Bölüm 23

194 22 44
                                    

"Canın yanıyor mu ?"
▪︎
▪︎
▪︎

Jungkook 🐰

"Sevgilim şimdi çok uzaklarda" diye mırıldandım. Lisa'yı şimdiden izlemiştim. Daha doğrusu aklım ondaydı çünkü polisler bizi alırken yanımıza gelebilmişti ve panikle ne olduğunu öğrenmeye çalışmıştı ama onu o kulüpte tek bırakmak canımı sıkmıştı.

"Bendeee" dedi Jennie. Sinirle karşıdaki koğuşa baktım.

"Sevgilin burada Jen" dediğimde elini parmaklıklar arasından geçirdi.
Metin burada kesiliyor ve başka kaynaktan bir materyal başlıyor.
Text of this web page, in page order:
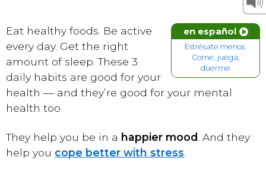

"Çok uzakta" dediğinde Yoongi utangaç bir şekilde gülümsedi. Dört tane hapishane vardı ve kızlar karşımızdaki tarafta, kavga ettiğim adamlar ise hemen yanımızdakinde duruyorlardı. Sessiz sedasız bir şekilde duran Jimin'e baktım. Ayaklarını kendine çekmiş, gözleri boşluktaydı. Dokunsan ağlayacak gibi duruyordu ve ben bunun kavgadan dolayı olduğunu düşünmüyordum. Yine de en çok darbeyi o almıştı.

"Düştüğümüz şu hale bak" dedi Jisoo. Bakışlarımız ona kaydı. "Hepsi şu uğursuz yüzünden"

"Bak kızım" dedi Jin sinirle parmaklıklara yanaşırken. "Sen bela mı arıyorsun? Ben ne yaptı be ? Girmeseydin kavgaya!"

"Benimle kızımlı falan konuşma alırım şimdi ayağımın altına! Tabi ki girecektim arkadaşlarım kavgadaydı" dedi sinirle.

"Asıl benim burada ne işim var?" Dedi adını bilmediğim kız. Namjoon'la beraber gelmişlerdi partiye

"Hwasa üzgünüm. Tüm bunları başına ben açtım" dedi Namjoon parmaklıklara yanaştı ve Jin'in yanında durdu. Hwasa omuz silkti.

"Sorun değil Joon. İlk defa hapse giriyorum. Aslında eğlenceli sayılır ama umarım sicilime işlemez. Okul sıkıntı olur"

"Okul mu okuyorsun ?" Dedi Hoseok şaşkınlıkla.

"Öğretmenim" dedi kız gülerek. Kafamı iki yana sallayıp Jimin'in yanındaki boş yere oturdum ve Hoseok'la Taehyung'ın konuşmalarına baktım.

"Tüm bunlar Jimin'in suçu" dedi sonunda Jennie.

"Neden onun suçu oluyormuş ?" Diye devam etti Jisoo. İkisi sinirle birbirine baktıklarında Jimin hala aynı boşluğa bakıyordu. Dönen muhabbetin bile farkında değil gibiydi.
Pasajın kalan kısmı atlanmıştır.